> Work item: If a record contains a picture, leave the picture out and transcribe everything else exactly.

> Supplied entries:

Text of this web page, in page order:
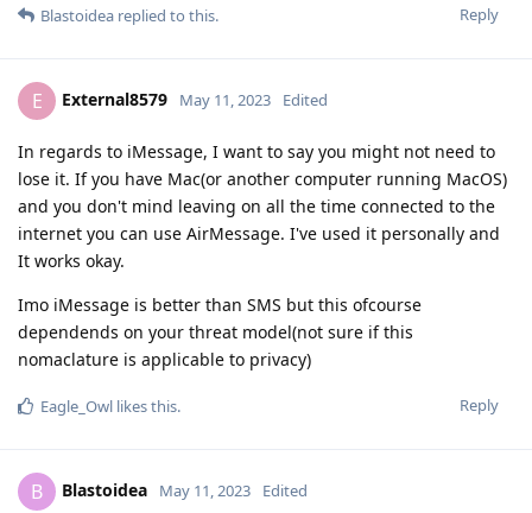
Reply
Blastoidea replied to this.
E External8579 May 11, 2023 Edited
In regards to iMessage, I want to say you might not need to
lose it. If you have Mac(or another computer running MacOS)
and you don't mind leaving on all the time connected to the
internet you can use AirMessage. I've used it personally and
It works okay.
Imo iMessage is better than SMS but this ofcourse
dependends on your threat model(not sure if this
nomaclature is applicable to privacy)
Reply
Eagle_Owl likes this.
B Blastoidea May 11, 2023 Edited
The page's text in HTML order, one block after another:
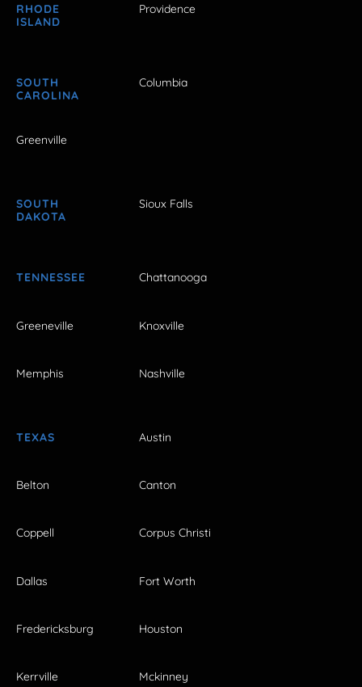
RHODE
ISLAND
Providence
SOUTH
CAROLINA
Columbia
Greenville
SOUTH
DAKOTA
Sioux Falls
TENNESSEE Chattanooga
Greeneville Knoxville
Memphis Nashville
TEXAS Austin
Belton Canton
Coppell Corpus Christi
Dallas Fort Worth
Fredericksburg Houston
Kerrville Mckinney
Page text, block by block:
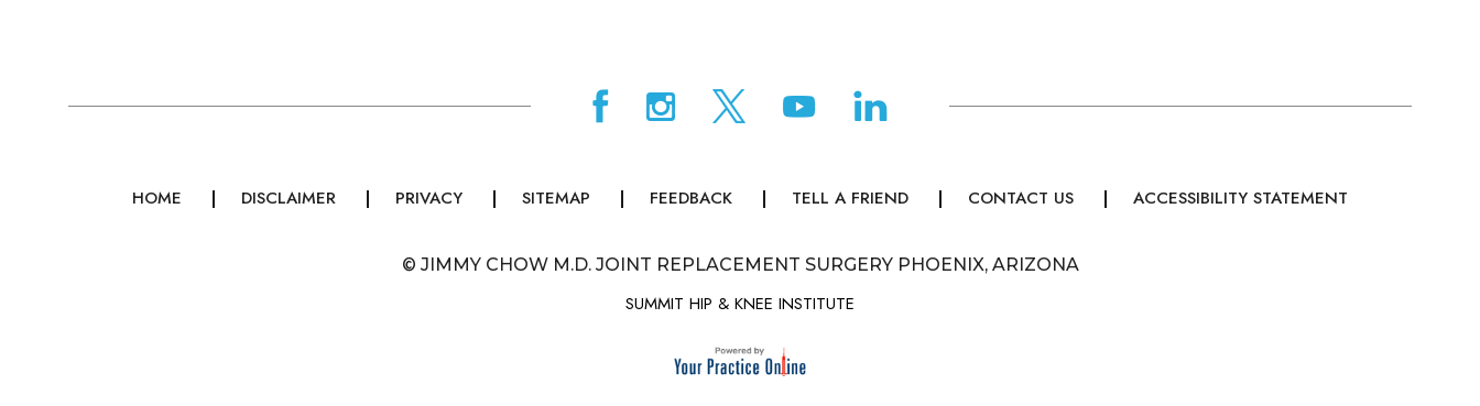
HOME DISCLAIMER PRIVACY SITEMAP FEEDBACK TELL A FRIEND CONTACT US ACCESSIBILITY STATEMENT
© JIMMY CHOW M.D. JOINT REPLACEMENT SURGERY PHOENIX, ARIZONA
SUMMIT HIP & KNEE INSTITUTE
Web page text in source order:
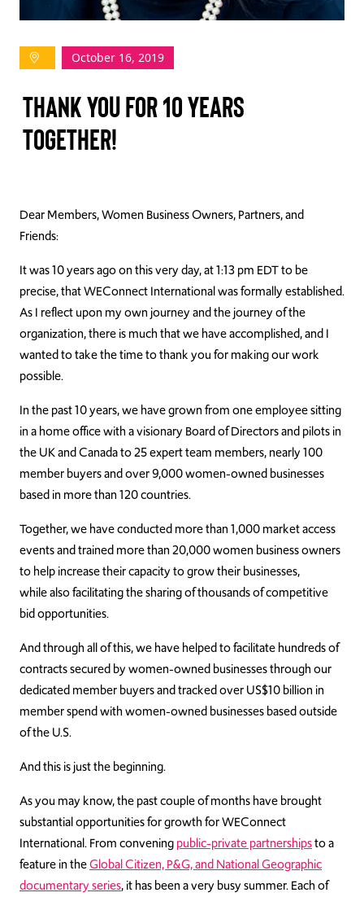
Log In
Join Us
Events
Contact Us
October 16, 2019
THANK YOU FOR 10 YEARS
TOGETHER!
Dear Members, Women Business Owners, Partners, and
Friends:
It was 10 years ago on this very day, at 1:13 pm EDT to be
precise, that WEConnect International was formally established.
As I reflect upon my own journey and the journey of the
organization, there is much that we have accomplished, and I
wanted to take the time to thank you for making our work
possible.
In the past 10 years, we have grown from one employee sitting
in a home office with a visionary Board of Directors and pilots in
the UK and Canada to 25 expert team members, nearly 100
member buyers and over 9,000 women-owned businesses
based in more than 120 countries.
Together, we have conducted more than 1,000 market access
events and trained more than 20,000 women business owners
to help increase their capacity to grow their businesses,
while also facilitating the sharing of thousands of competitive
bid opportunities.
And through all of this, we have helped to facilitate hundreds of
contracts secured by women-owned businesses through our
dedicated member buyers and tracked over US$10 billion in
member spend with women-owned businesses based outside
of the U.S.
And this is just the beginning.
As you may know, the past couple of months have brought
substantial opportunities for growth for WEConnect
International. From conveningpublic-private partnershipsto a
feature in theGlobal Citizen, P&G, and National Geographic
documentary series, it has been a very busy summer. Each of
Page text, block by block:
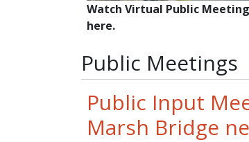
Watch Virtual Public
here.
Public Meetings
Public Input
Marsh Bridge
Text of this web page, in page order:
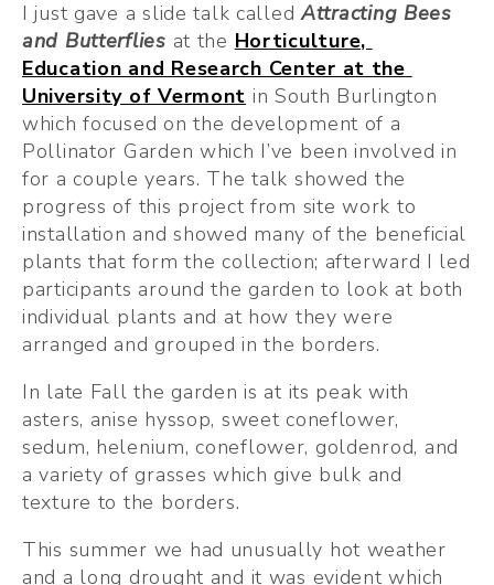
I just gave a slide talk called Attracting Bees
and Butterflies at the Horticulture,
Education and Research Center at the
University of Vermont in South Burlington
which focused on the development of a
Pollinator Garden which I’ve been involved in
for a couple years. The talk showed the
progress of this project from site work to
installation and showed many of the beneficial
plants that form the collection; afterward I led
participants around the garden to look at both
individual plants and at how they were
arranged and grouped in the borders.
In late Fall the garden is at its peak with
asters, anise hyssop, sweet coneflower,
sedum, helenium, coneflower, goldenrod, and
a variety of grasses which give bulk and
texture to the borders.
This summer we had unusually hot weather
and a long drought and it was evident which
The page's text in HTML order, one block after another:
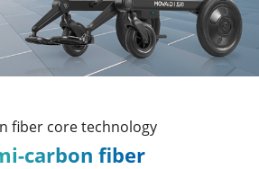
fiber core technology
carbon fiber
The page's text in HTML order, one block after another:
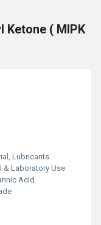
Ketone ( MIPK
Lubricants
& Laboratory Use
Acid

> Task response:
Text of this web page, in page order:
Reply
Blastoidea replied to this.
E External8579 May 11, 2023 Edited
In regards to iMessage, I want to say you might not need to
lose it. If you have Mac(or another computer running MacOS)
and you don't mind leaving on all the time connected to the
internet you can use AirMessage. I've used it personally and
It works okay.
Imo iMessage is better than SMS but this ofcourse
dependends on your threat model(not sure if this
nomaclature is applicable to privacy)
Reply
Eagle_Owl likes this.
B Blastoidea May 11, 2023 Edited
The page's text in HTML order, one block after another:
RHODE
ISLAND
Providence
SOUTH
CAROLINA
Columbia
Greenville
SOUTH
DAKOTA
Sioux Falls
TENNESSEE Chattanooga
Greeneville Knoxville
Memphis Nashville
TEXAS Austin
Belton Canton
Coppell Corpus Christi
Dallas Fort Worth
Fredericksburg Houston
Kerrville Mckinney
Page text, block by block:
HOME DISCLAIMER PRIVACY SITEMAP FEEDBACK TELL A FRIEND CONTACT US ACCESSIBILITY STATEMENT
© JIMMY CHOW M.D. JOINT REPLACEMENT SURGERY PHOENIX, ARIZONA
SUMMIT HIP & KNEE INSTITUTE
Web page text in source order:
Log In
Join Us
Events
Contact Us
October 16, 2019
THANK YOU FOR 10 YEARS
TOGETHER!
Dear Members, Women Business Owners, Partners, and
Friends:
It was 10 years ago on this very day, at 1:13 pm EDT to be
precise, that WEConnect International was formally established.
As I reflect upon my own journey and the journey of the
organization, there is much that we have accomplished, and I
wanted to take the time to thank you for making our work
possible.
In the past 10 years, we have grown from one employee sitting
in a home office with a visionary Board of Directors and pilots in
the UK and Canada to 25 expert team members, nearly 100
member buyers and over 9,000 women-owned businesses
based in more than 120 countries.
Together, we have conducted more than 1,000 market access
events and trained more than 20,000 women business owners
to help increase their capacity to grow their businesses,
while also facilitating the sharing of thousands of competitive
bid opportunities.
And through all of this, we have helped to facilitate hundreds of
contracts secured by women-owned businesses through our
dedicated member buyers and tracked over US$10 billion in
member spend with women-owned businesses based outside
of the U.S.
And this is just the beginning.
As you may know, the past couple of months have brought
substantial opportunities for growth for WEConnect
International. From conveningpublic-private partnershipsto a
feature in theGlobal Citizen, P&G, and National Geographic
documentary series, it has been a very busy summer. Each of
Page text, block by block:
Watch Virtual Public
here.
Public Meetings
Public Input
Marsh Bridge
Text of this web page, in page order:
I just gave a slide talk called Attracting Bees
and Butterflies at the Horticulture,
Education and Research Center at the
University of Vermont in South Burlington
which focused on the development of a
Pollinator Garden which I’ve been involved in
for a couple years. The talk showed the
progress of this project from site work to
installation and showed many of the beneficial
plants that form the collection; afterward I led
participants around the garden to look at both
individual plants and at how they were
arranged and grouped in the borders.
In late Fall the garden is at its peak with
asters, anise hyssop, sweet coneflower,
sedum, helenium, coneflower, goldenrod, and
a variety of grasses which give bulk and
texture to the borders.
This summer we had unusually hot weather
and a long drought and it was evident which
The page's text in HTML order, one block after another:
fiber core technology
carbon fiber
The page's text in HTML order, one block after another:
Ketone ( MIPK
Lubricants
& Laboratory Use
Acid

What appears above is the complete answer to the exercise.